报 告 人：王琳 教授
Lin Wang (S’99-M’03-SM’09) received the Ph.D. degree in electronics engineering from the University of Electronic Science and Technology of China in 2001. He had earned his MS in Applied Mathematics in Kunming University of Technology in 1989 and BS in Mathematics in Chongqing Normal University in 1984. From 1984 to 1986, he was a Teaching Assistant with the Mathematics Department, Chongqing Normal University. From 1989 to 2002, he was a Teaching Assistant, a Lecturer, and then an Associate Professor in applied mathematics and communication engineering with the Chongqing University of Post and Telecommunication, China. From 1995 to 1996, he spent one year with the Mathematics Department, University of New England, Australia. In 2003, he spent three months as a Visiting Researcher with the Center for Chaos and Complexity, Department of Electronic Engineering, City University of Hong Kong. In 2013, he was a Senior Visiting Researcher with the Department of ECE, UC Davis. From 2003 to present, he was a Full Professor with the School of Informatics, Xiamen University, China. He had been a Distinguished Professor with Xiamen University since 2012 to 2017. He has authored over180 journal and conference papers (over 50 IEEE journal papers). He holds 21 patents in physical layer in digital communications. His current research interests include source coding/channel coding, joint source and channel coding /decoding, chaos modulation, and their applications to wired/wireless communication and underwater acoustic communications.
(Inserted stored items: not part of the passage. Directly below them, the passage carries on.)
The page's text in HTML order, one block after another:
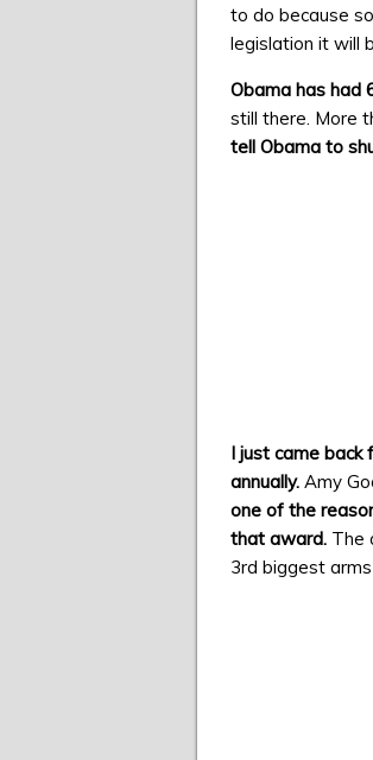
to do because
legislation it will
Obama has had
still there. More
tell Obama to
I just came
annually. Amy
one of the
that award. The
3rd biggest
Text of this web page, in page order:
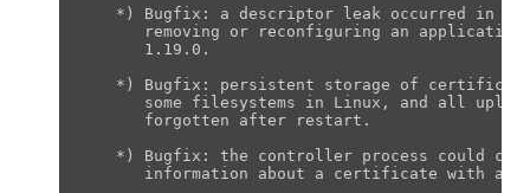
*) Bugfix: a descriptor leak occurred in
removing or reconfiguring an
       1.19.0.
*) Bugfix: persistent storage of
some filesystems in Linux, and all
       forgotten after restart.
*) Bugfix: the controller process could
information about a certificate with a
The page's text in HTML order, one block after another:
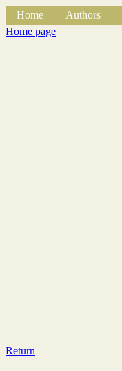
Home Authors
Home page
Return
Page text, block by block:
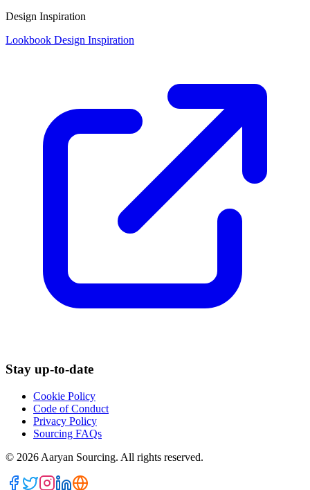
Design Inspiration
Lookbook Design Inspiration
Stay up-to-date
Cookie Policy
Code of Conduct
Privacy Policy
Sourcing FAQs
© 2026 Aaryan Sourcing. All rights reserved.
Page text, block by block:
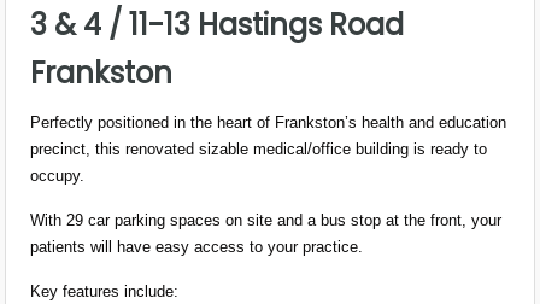
3 & 4 / 11-13 Hastings Road
Frankston
Perfectly positioned in the heart of Frankston’s health and education
precinct, this renovated sizable medical/office building is ready to
occupy.
With 29 car parking spaces on site and a bus stop at the front, your
patients will have easy access to your practice.
Key features include:
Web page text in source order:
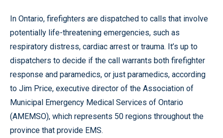
In Ontario, firefighters are dispatched to calls that involve
potentially life-threatening emergencies, such as
respiratory distress, cardiac arrest or trauma. It’s up to
dispatchers to decide if the call warrants both firefighter
response and paramedics, or just paramedics, according
to Jim Price, executive director of the Association of
Municipal Emergency Medical Services of Ontario
(AMEMSO), which represents 50 regions throughout the
province that provide EMS.
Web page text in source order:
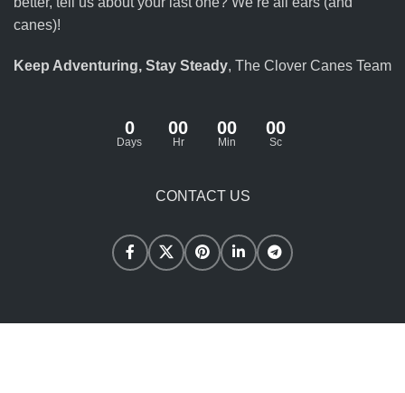
canes)!
Keep Adventuring, Stay Steady, The Clover Canes Team
0
Days
00
Hr
00
Min
00
Sc
CONTACT US
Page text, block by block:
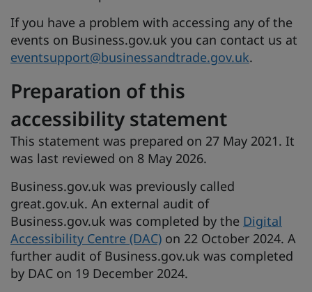
If you have a problem with accessing any of the
events on Business.gov.uk you can contact us at
eventsupport@businessandtrade.gov.uk.
Preparation of this
accessibility statement
This statement was prepared on 27 May 2021. It
was last reviewed on 8 May 2026.
Business.gov.uk was previously called
great.gov.uk. An external audit of
Business.gov.uk was completed by the Digital
Accessibility Centre (DAC) on 22 October 2024. A
further audit of Business.gov.uk was completed
by DAC on 19 December 2024.
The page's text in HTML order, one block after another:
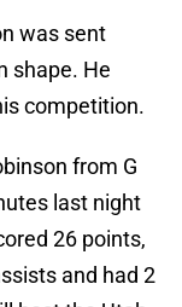
was sent
shape. He
competition.
from G
last night
26 points,
and had 2
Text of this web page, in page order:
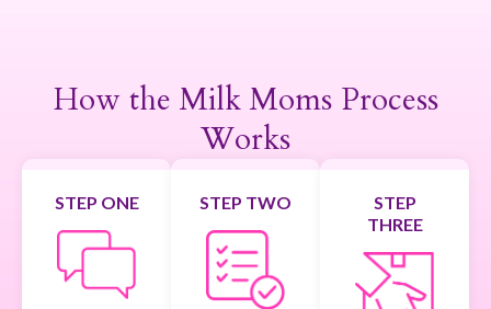
How the Milk Moms Process
Works
STEP ONE STEP TWO
STEP
THREE
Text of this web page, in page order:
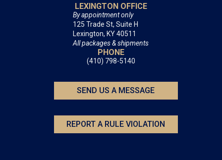
LEXINGTON OFFICE
By appointment only
125 Trade St, Suite H
Lexington, KY 40511
All packages & shipments
PHONE
(410) 798-5140
SEND US A MESSAGE
REPORT A RULE VIOLATION
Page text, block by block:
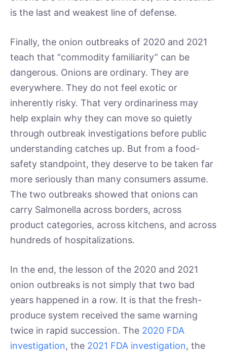
is the last and weakest line of defense.
Finally, the onion outbreaks of 2020 and 2021
teach that “commodity familiarity” can be
dangerous. Onions are ordinary. They are
everywhere. They do not feel exotic or
inherently risky. That very ordinariness may
help explain why they can move so quietly
through outbreak investigations before public
understanding catches up. But from a food-
safety standpoint, they deserve to be taken far
more seriously than many consumers assume.
The two outbreaks showed that onions can
carry Salmonella across borders, across
product categories, across kitchens, and across
hundreds of hospitalizations.
In the end, the lesson of the 2020 and 2021
onion outbreaks is not simply that two bad
years happened in a row. It is that the fresh-
produce system received the same warning
twice in rapid succession. The 2020 FDA
investigation, the 2021 FDA investigation, the
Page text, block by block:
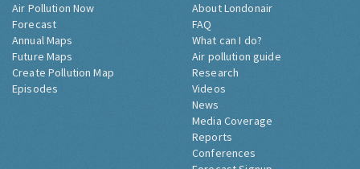
Air Pollution Now
Forecast
Annual Maps
Future Maps
Create Pollution Map
Episodes
About Londonair
FAQ
What can I do?
Air pollution guide
Research
Videos
News
Media Coverage
Reports
Conferences
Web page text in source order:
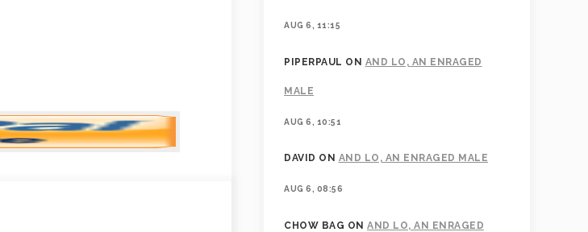
AUG 6, 11:15
PIPERPAUL ON AND LO, AN ENRAGED
MALE
AUG 6, 10:51
DAVID ON AND LO, AN ENRAGED MALE
AUG 6, 08:56
CHOW BAG ON AND LO, AN ENRAGED
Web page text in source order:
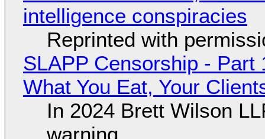
intelligence conspiracies
Reprinted with
SLAPP Censorship - Part
What You Eat, Your
In 2024 Brett Wilson
warning
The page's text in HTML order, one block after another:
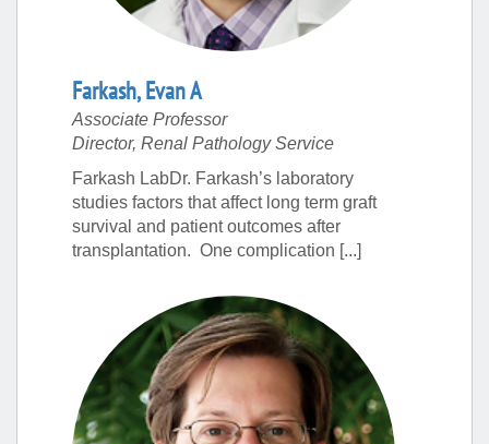
Farkash,EvanA
Associate Professor
Director, Renal Pathology Service
Farkash LabDr. Farkash’s laboratory
studies factors that affect long term graft
survival and patient outcomes after
transplantation. One complication [...]
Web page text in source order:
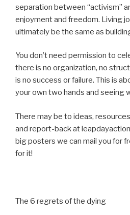
separation between “activism”
enjoyment and freedom. Living
ultimately be the same as
You don’t need permission to
there is no organization, no
is no success or failure. This is
your own two hands and seeing
There may be to ideas,
and report-back at
big posters we can mail you for
for it!
The 6 regrets of the dying
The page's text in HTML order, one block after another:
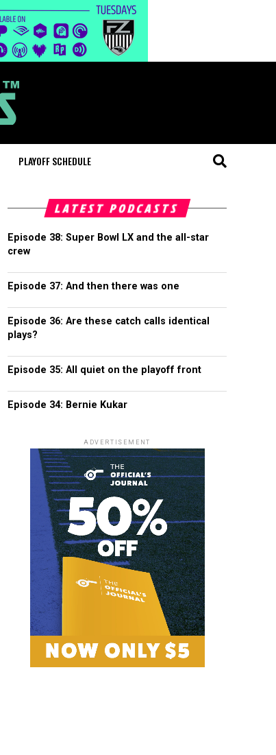
PLAYOFF SCHEDULE
LATEST PODCASTS
Episode 38: Super Bowl LX and the all-star
crew
Episode 37: And then there was one
Episode 36: Are these catch calls identical
plays?
Episode 35: All quiet on the playoff front
Episode 34: Bernie Kukar
ADVERTISEMENT
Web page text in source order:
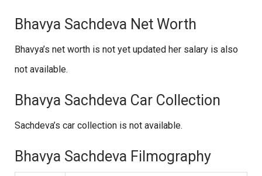
Bhavya Sachdeva Net Worth
Bhavya’s net worth is not yet updated her salary is also
not available.
Bhavya Sachdeva Car Collection
Sachdeva’s car collection is not available.
Bhavya Sachdeva Filmography
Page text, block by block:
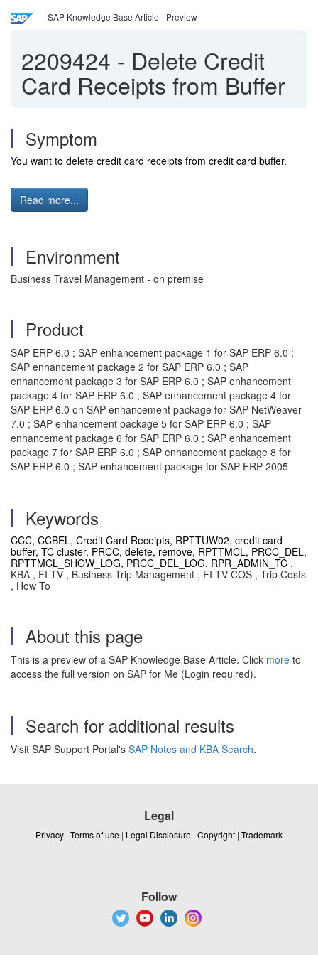
SAP Knowledge Base Article - Preview
2209424 - Delete Credit
Card Receipts from Buffer
Symptom
You want to delete credit card receipts from credit card buffer.
Read more...
Environment
Business Travel Management - on premise
Product
SAP ERP 6.0 ; SAP enhancement package 1 for SAP ERP 6.0 ;
SAP enhancement package 2 for SAP ERP 6.0 ; SAP
enhancement package 3 for SAP ERP 6.0 ; SAP enhancement
package 4 for SAP ERP 6.0 ; SAP enhancement package 4 for
SAP ERP 6.0 on SAP enhancement package for SAP NetWeaver
7.0 ; SAP enhancement package 5 for SAP ERP 6.0 ; SAP
enhancement package 6 for SAP ERP 6.0 ; SAP enhancement
package 7 for SAP ERP 6.0 ; SAP enhancement package 8 for
SAP ERP 6.0 ; SAP enhancement package for SAP ERP 2005
Keywords
CCC, CCBEL, Credit Card Receipts, RPTTUW02, credit card
buffer, TC cluster, PRCC, delete, remove, RPTTMCL, PRCC_DEL,
RPTTMCL_SHOW_LOG, PRCC_DEL_LOG, RPR_ADMIN_TC ,
KBA , FI-TV , Business Trip Management , FI-TV-COS , Trip Costs
, How To
About this page
This is a preview of a SAP Knowledge Base Article. Click more to
access the full version on SAP for Me (Login required).
Search for additional results
Visit SAP Support Portal's SAP Notes and KBA Search.
Legal
Privacy | Terms of use | Legal Disclosure | Copyright | Trademark
Follow

He has hold several IEEE Conferences as General co-chairs and TPC co-chairs and also been editors several SCI Journals. He is senior member of IEEE since 2009 and member of executive council of Chinese Institute of Electronics since 2019.
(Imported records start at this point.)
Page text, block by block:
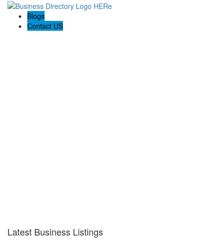
Blogs
Contact US
Latest Business Listings
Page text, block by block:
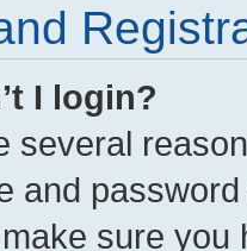
I login?
several
and
sure you
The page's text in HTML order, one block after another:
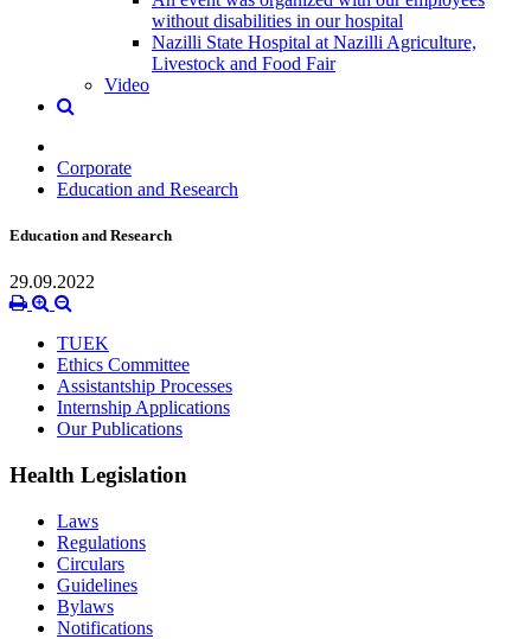
without disabilities in our hospital
Nazilli State Hospital at Nazilli Agriculture,
Livestock and Food Fair
Video
Corporate
Education and Research
Education and Research
29.09.2022
TUEK
Ethics Committee
Assistantship Processes
Internship Applications
Our Publications
Health Legislation
Laws
Regulations
Circulars
Guidelines
Bylaws
Notifications
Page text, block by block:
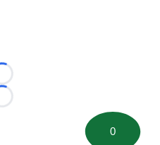
Loading...
Loading...
0
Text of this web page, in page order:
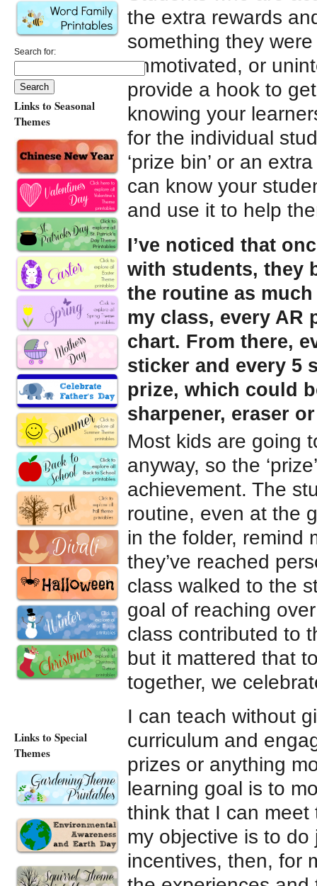
the extra rewards
something they
unmotivated, or
provide a hook to
knowing your
for the individual
‘prize bin’ or an
can know your
and use it to help
I’ve noticed that
with students, they
the routine as
my class, every AR
chart. From there,
sticker and every 5
prize, which could
sharpener, eraser
Most kids are going
anyway, so the
achievement. The
routine, even at the
in the folder, remind
they’ve reached
class walked to the
goal of reaching
class contributed to
but it mattered that
together, we
I can teach without
curriculum and
prizes or anything
learning goal is to
think that I can
my objective is to
incentives, then, for
Search for:
Links to Seasonal
Themes
Links to Special
Themes
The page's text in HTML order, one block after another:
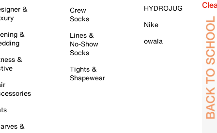
&
&
&
&
Crew
Socks
Lines &
No-Show
Socks
Tights &
Shapewear
HYDROJUG
Nike
owala
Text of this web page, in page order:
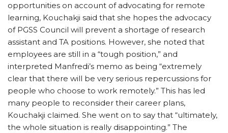
opportunities on account of advocating for remote
learning, Kouchakji said that she hopes the advocacy
of PGSS Council will prevent a shortage of research
assistant and TA positions. However, she noted that
employees are still in a “tough position,” and
interpreted Manfredi’s memo as being “extremely
clear that there will be very serious repercussions for
people who choose to work remotely.” This has led
many people to reconsider their career plans,
Kouchakji claimed. She went on to say that “ultimately,
the whole situation is really disappointing.” The
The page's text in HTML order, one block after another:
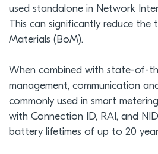
used standalone in Network
This can significantly reduce
Materials (BoM).
When combined with state-of-
management, communication
commonly used in smart
with Connection ID, RAI, and
battery lifetimes of up to 20
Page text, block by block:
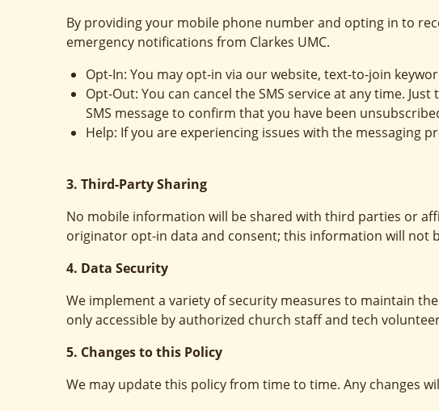
By providing your mobile phone number and opting in to
emergency notifications from Clarkes UMC.
Opt-In: You may opt-in via our website, text-to-join
Opt-Out: You can cancel the SMS service at any time.
SMS message to confirm that you have been
Help: If you are experiencing issues with the messaging
3. Third-Party Sharing
No mobile information will be shared with third parties or
originator opt-in data and consent; this information will not
4. Data Security
We implement a variety of security measures to maintain
only accessible by authorized church staff and tech
5. Changes to this Policy
We may update this policy from time to time. Any changes
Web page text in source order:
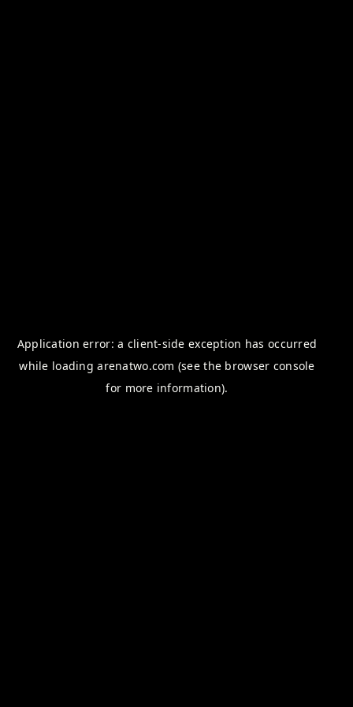
Application error: a client-side exception has occurred
while loadingarenatwo.com (see the browser console
for more information).
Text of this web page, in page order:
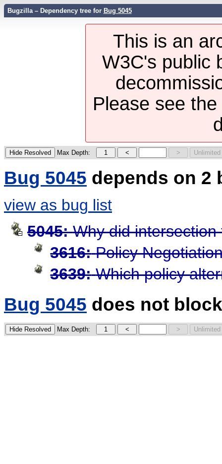
Bugzilla – Dependency tree for Bug 5045
This is an
W3C's public
Please see the
Max Depth:
Bug 5045 depends on 2
view as bug list
5045: Why did intersection
3616: Policy
3639: Which policy
Bug 5045 does not
Max Depth:
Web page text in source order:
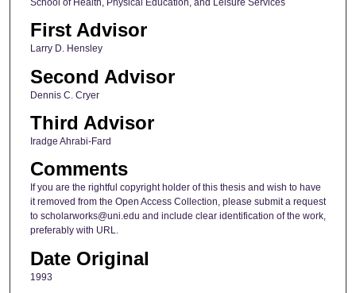
First Advisor
Larry D. Hensley
Second Advisor
Dennis C. Cryer
Third Advisor
Iradge Ahrabi-Fard
Comments
If you are the rightful copyright holder of this thesis and wish to have
it removed from the Open Access Collection, please submit a request
to scholarworks@uni.edu and include clear identification of the work,
preferably with URL.
Date Original
1993

For 6G & B6G, esp. Internet of Things (loT) there is heavy need about low power, low cost, and low delay for the connectivity chips. So the single chip design methodologies integrating different function chips together will become popular in future. As one of these cases, joint source-channel coding (JSCC) has been confirmed to achieve significant coding gain over the separate coding in finite block-length transmission. Although JSCC based on double protograph low-density parity-check (DP-LDPC)codes has been shown to be a good solution for JSCC, it still needs to be optimized to achieve a better bit error rate (BER) performance by means of coding and decoding. In this talk, I will present our global perspective in system design and share the new design principles and methods for the purpose of low decoding threshold and low error-floor.